When I first went to Venezuela as a missionary, our team struggled with how we should refer to ourselves. To called ourselves "Baptist" was meaningless. No one knew what a Baptist was and we weren't prepared to explain it and get diverted from what we really wanted to communicate—the Gospel. We couldn't call ourselves "evangelicals" because to the people we sought to reach an "evangelical" was a Jehovah's Witness and they were thoroughly despised. Recently the term "evangelical" has taken some hits in our own context here in North America. Some feel that the word has lost its meaning or at least been severely tarnished.
If the word and the people associated with it only denigrated because of the Gospel, that would actually be something to be proud of. But the politicalization of "evangelical" and those who claim the name has turned it into something some of us don't really want to be associated with as believers.
But it's a good word that, as the ancient adage goes, "took a wrong turn at Albuquerque". For those unfamiliar with the phrase, it means: "To take a wrong turn or miss a turn in a journey, so reaching a place distant from the original goal".
"Evangelical" comes from the Greek word εὐαγγέλιον which means "good news" and refers to the Gospel of Jesus Christ. If those who claim the name today had only stuck to the original goal as encapsulated in its meaning, some of us would be a great deal happier!
In Romans 1:1 Paul writes: "Paul, a servant of Christ Jesus, called to be an apostle and set apart for the gospel of God". "Gospel" also refers to "good news". Paul was an evangelical, dedicated to sharing the good news of Jesus who, as Luke describes Him in Luke 19:10, came "to seek and to save the lost".
Paul's mission was to invite those separated from God because of their sin to be forgiven and restored to fellowship with their heavenly Father through faith in what Jesus did to pay the penalty for that sin. And then, as the next step in that transformation, Paul's task was to teach these new believers in Jesus how to live out that faith, what he describes in Romans 1:5 as calling "…all the Gentiles to the obedience that comes from faith…".
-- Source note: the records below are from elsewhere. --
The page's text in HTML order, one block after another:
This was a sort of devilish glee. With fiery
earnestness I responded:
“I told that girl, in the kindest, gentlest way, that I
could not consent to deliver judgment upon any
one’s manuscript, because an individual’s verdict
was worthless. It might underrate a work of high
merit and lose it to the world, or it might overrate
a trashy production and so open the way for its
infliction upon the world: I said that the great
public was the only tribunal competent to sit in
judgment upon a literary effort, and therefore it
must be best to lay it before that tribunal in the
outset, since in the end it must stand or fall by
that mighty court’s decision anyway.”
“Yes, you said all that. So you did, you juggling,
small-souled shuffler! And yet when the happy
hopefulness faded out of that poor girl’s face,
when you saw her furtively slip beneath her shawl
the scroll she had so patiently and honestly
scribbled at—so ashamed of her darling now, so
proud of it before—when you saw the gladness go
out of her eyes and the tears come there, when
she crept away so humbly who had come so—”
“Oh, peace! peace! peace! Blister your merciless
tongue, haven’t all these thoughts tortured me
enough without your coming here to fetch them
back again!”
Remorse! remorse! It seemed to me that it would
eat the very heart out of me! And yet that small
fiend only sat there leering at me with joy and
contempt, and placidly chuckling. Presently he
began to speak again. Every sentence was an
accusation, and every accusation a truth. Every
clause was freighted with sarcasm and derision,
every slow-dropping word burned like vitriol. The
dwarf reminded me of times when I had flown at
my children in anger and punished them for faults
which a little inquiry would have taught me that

That's what evangelicals are supposed to be all about.
Many of those who claim that name today have forgotten what God set them apart to do—to share the good news about Jesus. They have forgotten their calling. They have forgotten that no Prime Minister, President, or political party has the ability to change anyone in the only way that it really matters. True change, lasting change, eternal change, change on a national and international scale only comes through an encounter with Jesus.
Which makes it all the more important for evangelicals to be what their name has always called them to be—those dedicated to Gospel, to good news, to the story of Jesus and His journey down to us to make the only difference that counts.